School board's hopefuls debate at county forum; Fewer than 100 attend campaign event in Westminster; Teachers' issues rank high


Looking for a way to stand out amid a crowded field of opponents, Carroll County school board candidates tried to find the messages during last night's public forum that would bring voters to their cause.

Then some of them complained that fewer than 100 residents turned out for the event, sponsored by the Carroll County Council of PTAs.

With 22 people campaigning for a pair of open seats on the five-member Board of Education, any public exposure is critical. The 17 candidates who attended the forum at Westminster High School treaded carefully as they explained why they were running and who they believe to be the most important person in the school system.

A common theme was the need to attract and retain quality teachers by raising salaries and offering more resources.

"Our teachers need more support in the classroom," said candidate Susan Holt. "All of us dedicated parents will watch out for our children, but we also need to be watching out for our teachers."

Charles P. Stanley, complaining that too many teachers leave after their first or second year, said: "I wonder if our school board has a system of exit interviews that can determine what's happening."

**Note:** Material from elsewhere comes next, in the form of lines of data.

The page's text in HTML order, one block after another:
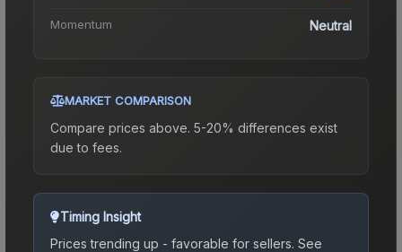
Momentum Neutral
MARKET COMPARISON
Compare prices above. 5-20% differences exist
due to fees.
Timing Insight
Prices trending up - favorable for sellers. See

Thomas L. Shaffer said teachers are too burdened by minor tasks and need to return full time to the basics.

Acknowledging his suggestions were "touchy," Thomas A. Stone said he advocates merit-based pay for teachers and salary bonuses based on performance.

Several candidates focused on improving the curriculum and elevating the level of education offered by the system. Candidate Henry Griese, a senior at Washington College in Chestertown, said he drives by a sign every day calling the Kent County school system the best in Maryland because its test scores were tops in the state this year.

"I'd like to see that sign on our board of education building next year," he said.

John A. Ferrara said if elected he would ensure phonics is a mainstay in elementary reading classes. "Teachers ought to be given an opportunity to teach what works," he said. "You can't even say phonics in some classrooms and I don't understand why that is."

Robert Spring said more computers are needed in classrooms as tools for both teachers and pupils.

The election occurs as the school system grapples with several prickly issues. A grand jury investigation of several troubled school construction projects has eroded the school system's credibility, in the eyes of some parents.

Many county residents have in recent weeks loudly protested a proposal, scheduled to be voted on by the current school board next month, that would redraw the boundaries that determine where children attend school and would force more than 4,000 students to relocate.

The county's unique regulation on eligibility to participate in extracurricular activities -- which punishes students who attend parties where alcohol is served -- is being hotly debated by parents and county residents, many of whom want the regulation changed.

Candidate Cynthia Parr said many have questioned her sanity for wanting to run in the current climate. "I'm not crazy. I'm concerned," Parr said. "I want to see the 27,000 children in this system get the best possible education they can."

Lisa Breslin addressed a subject that is dividing the county: whether Westminster High School is crowded enough that the city needs a second high school.

"You know that school is overcrowded," she said.

The nonpartisan primary election occurs March 7, and the top four vote-getters will run in the November general election. The terms of school board members Joseph D. Mish Jr. and Ann M. Ballard expire this year, and neither is running for re-election.

Two dozen names will appear on the March 7 ballot, but two candidates -- Gregory A. Dorsey and Charles R. Inman -- have said they are dropping from the race and would not actively campaign.

Members of the council of PTAs posed the questions last night, and candidates were given 90 seconds to respond to each.

Asked to name the most important issue in the school system, Stephen M. Nevin said it was not for him to decide. A board member, said Nevin, must let the community prioritize the issues before addressing them on the community's behalf. Fellow candidate Thomas G. Hiltz agreed.

"No one person has the right answers," Hiltz said. "The decision-making process is improved with the insight of the public."

Mary D. Oldewurtel stressed the need for textbooks, quality teachers and a solid curriculum. She suggested offering more advanced courses in high schools.

"Issues change," added John P. Buchheister, suggesting topics such as school construction might not be around in five years but the need for good teachers would be.

Asked why they decided to run, two candidates -- Angela M. Lee and Ralph Grubb-Wheeler -- said they were disturbed when nobody had registered weeks before the registration deadline. Lee said she would bring to the job the perspective of a longtime Carroll parent, and Grubb-Wheeler said his engineering background could help the school system in areas such as technology and transportation.

Each candidate was asked to name the most important person in the school system. Most said the children. Some said teachers, others the superintendent.

"Everybody in the system is important," said James Reter. " the custodian is important. They come in contact with students, and they help keep our schools clean."